I suggest you using regression for this task. Linear regression must fit your needs. If dependent variables (# of installments and days) depend on other attributes non-linearly, you can try polynomial regression or even algorithms like M5', that first build decision tree and then add regression model to each leaf of that tree.
If you have non-numeric attributes, you can also try to use classification - in this case you need to manually create possible classes (e.g. # of installments: from 3 to 5, from 6 to 10, etc.) and then use any of classification algorithms (C4.5, SVM, Naive Bayes to mention a few).
Actually, I don't think you have tons of data.

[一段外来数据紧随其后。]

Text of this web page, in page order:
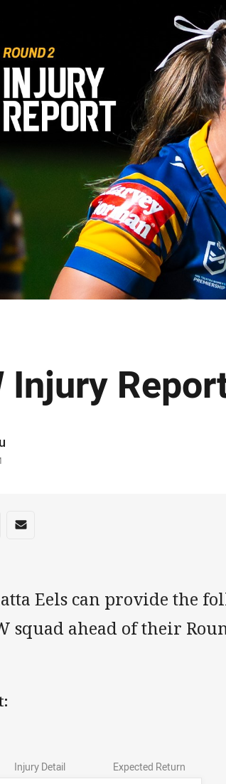
Injury
media
via Reddit
Share via Email
Eels can provide the
squad ahead of their
Injury Detail
Expected Return
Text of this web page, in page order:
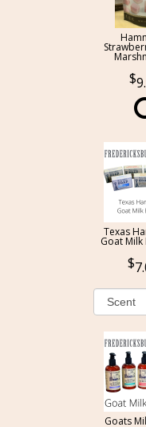
Texas
Goat Milk
Goats
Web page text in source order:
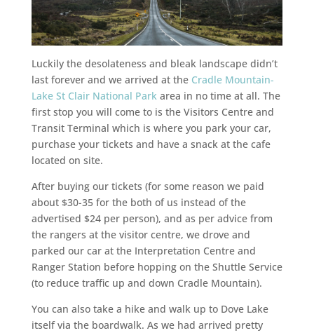
Luckily the desolateness and bleak landscape didn’t
last forever and we arrived at the Cradle Mountain-
Lake St ClairNational Park area in no time at all. The
first stop you will come to is the Visitors Centre and
Transit Terminal which is where you park your car,
purchase your tickets and have a snack at the cafe
located on site.
After buying our tickets (for some reason we paid
about $30-35 for the both of us instead of the
advertised $24 per person), and as per advice from
the rangers at the visitor centre, we drove and
parked our car at the Interpretation Centre and
Ranger Station before hopping on the Shuttle Service
(to reduce traffic up and down Cradle Mountain).
You can also take a hike and walk up to Dove Lake
itself via the boardwalk. As we had arrived pretty
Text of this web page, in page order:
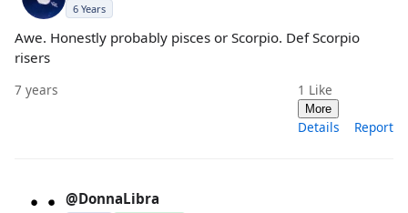
6 Years
Awe. Honestly probably pisces or Scorpio. Def Scorpio
risers
7 years 1 Like
More
Details Report
@DonnaLibra
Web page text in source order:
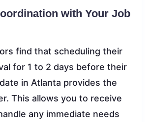
with Your Job
find that scheduling their
for 1 to 2 days before their
in Atlanta provides the
This allows you to receive
any immediate needs
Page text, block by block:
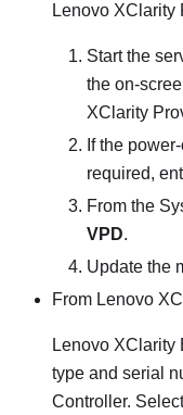
Lenovo XClarity
Start the
the on-
XClarity
If the
required,
From the
VPD.
Update the
From Lenovo
Lenovo XClarity
type and serial
Controller.
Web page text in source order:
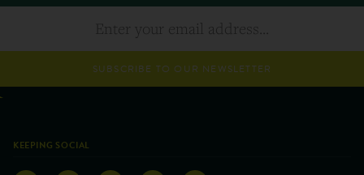
SUBSCRIBE TO OUR NEWSLETTER
KEEPING SOCIAL
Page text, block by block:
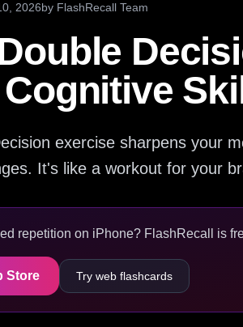
2026by FlashRecall Team
exercise sharpens your
It's like a workout for your
repetition on iPhone? FlashRecall is
Store Try web flashcards
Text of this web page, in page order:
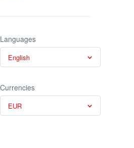
Languages
English
Currencies
EUR
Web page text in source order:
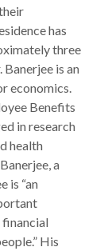
has
three
is an
economics.
Benefits
in research
health
a
is “an
His
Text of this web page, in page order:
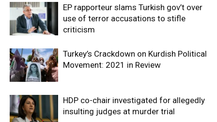
EP rapporteur slams Turkish gov’t over
use of terror accusations to stifle
criticism
Turkey’s Crackdown on Kurdish Political
Movement: 2021 in Review
HDP co-chair investigated for allegedly
insulting judges at murder trial
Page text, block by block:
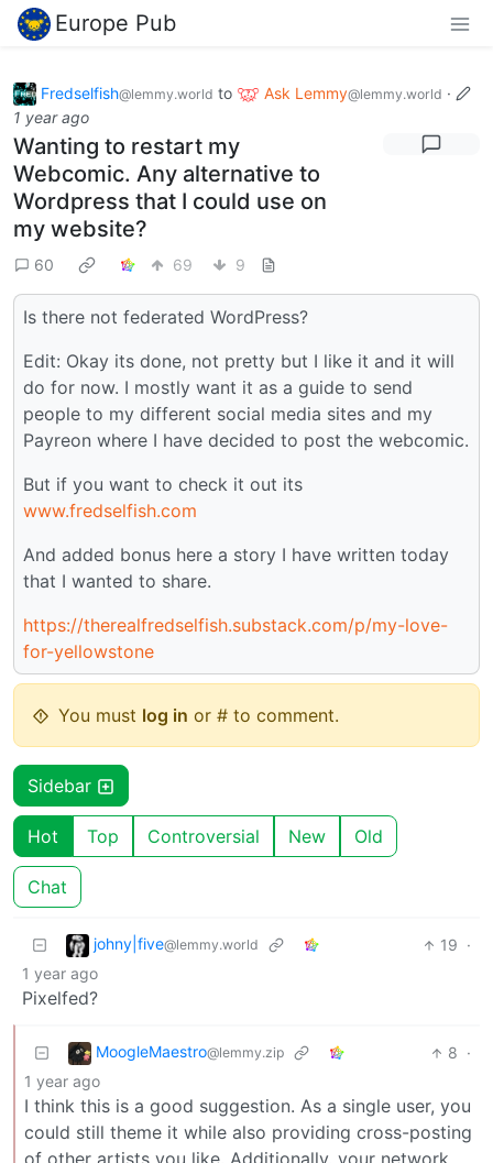
Europe Pub
Fredselfish@lemmy.world to Ask Lemmy@lemmy.world ·
1 year ago
Wanting to restart my
Webcomic. Any alternative to
Wordpress that I could use on
my website?
60 69 9
Is there not federated WordPress?
Edit: Okay its done, not pretty but I like it and it will
do for now. I mostly want it as a guide to send
people to my different social media sites and my
Payreon where I have decided to post the webcomic.
But if you want to check it out its
www.fredselfish.com
And added bonus here a story I have written today
that I wanted to share.
https://therealfredselfish.substack.com/p/my-love-
for-yellowstone
You must log in or # to comment.
Sidebar
Hot Top Controversial New Old
Chat
johny|five@lemmy.world 19 ·
1 year ago
Pixelfed?
MoogleMaestro@lemmy.zip 8 ·
1 year ago
I think this is a good suggestion. As a single user, you
could still theme it while also providing cross-posting
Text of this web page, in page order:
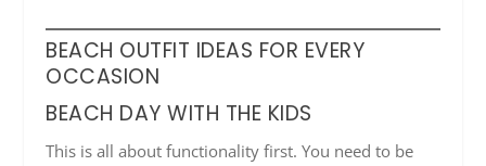
BEACH OUTFIT IDEAS FOR EVERY
OCCASION
BEACH DAY WITH THE KIDS
This is all about functionality first. You need to be
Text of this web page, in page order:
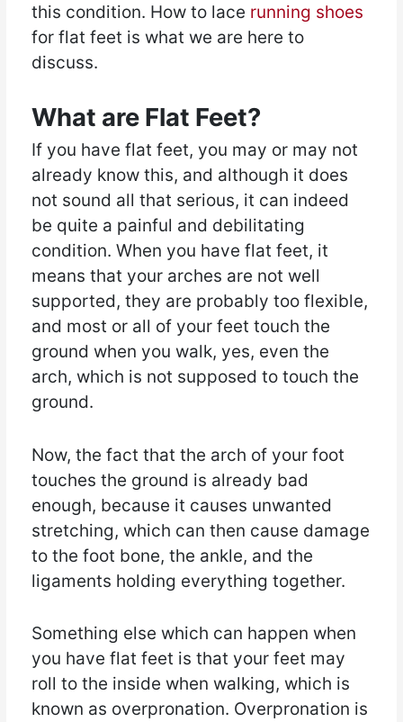
this condition. How to lace running shoes
for flat feet is what we are here to
discuss.
What are Flat Feet?
If you have flat feet, you may or may not
already know this, and although it does
not sound all that serious, it can indeed
be quite a painful and debilitating
condition. When you have flat feet, it
means that your arches are not well
supported, they are probably too flexible,
and most or all of your feet touch the
ground when you walk, yes, even the
arch, which is not supposed to touch the
ground.
Now, the fact that the arch of your foot
touches the ground is already bad
enough, because it causes unwanted
stretching, which can then cause damage
to the foot bone, the ankle, and the
ligaments holding everything together.
Something else which can happen when
you have flat feet is that your feet may
roll to the inside when walking, which is
known as overpronation. Overpronation is
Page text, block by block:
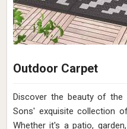
Outdoor Carpet
Discover the beauty of the
Sons' exquisite collection
Whether it's a patio,
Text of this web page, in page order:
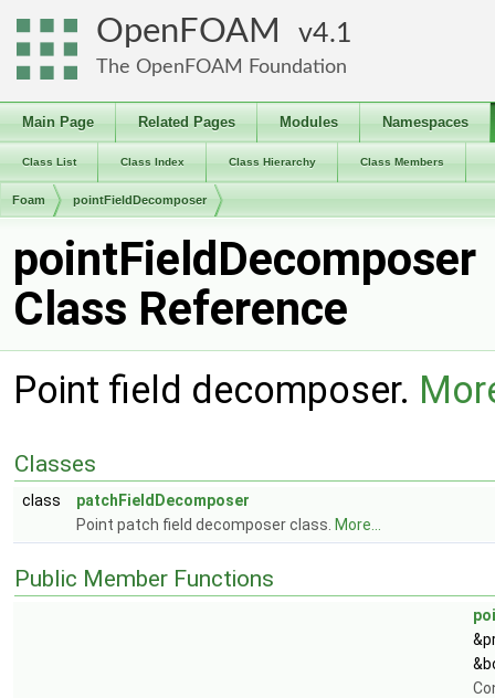
OpenFOAM 4.1
The OpenFOAM Foundation
Main Page Related Pages Modules Namespaces
Class List Class Index Class Hierarchy Class Members
Foam pointFieldDecomposer
pointFieldDecomposer
Class Reference
Point field decomposer.
Classes
class
patchFieldDecomposer
Point patch field decomposer class. More...
Public Member Functions
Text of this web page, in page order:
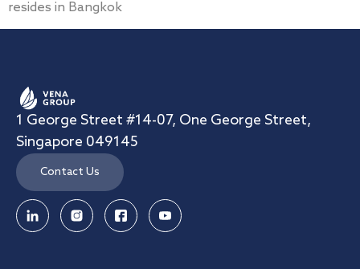
resides in Bangkok
1 George Street #14-07, One George Street,
Singapore 049145
Contact Us
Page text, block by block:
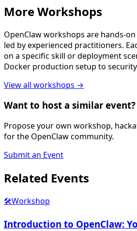
MoreWorkshops
OpenClaw workshops are hands-
led by experienced practitioners.
on a specific skill or deployment
Docker production setup to
View all workshops →
Want to host a similar event?
Propose your own workshop,
for the OpenClaw community.
Submit an Event
Related Events
🛠️Workshop
Introduction to OpenClaw:
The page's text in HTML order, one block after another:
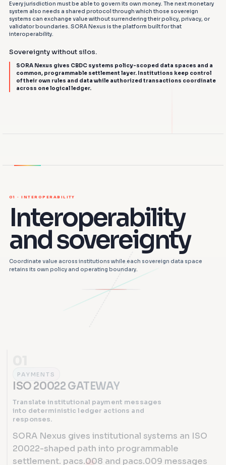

I believe if is less then 50Mb overall, so there's no need to use monsters like Mahout, that are designed to process really, really big amounts of data. You can use Weka or RapidMiner for this purpose. Even if they are not able to handle your data with default config, just increase memory for JVM and in 99% of cases they will be ok.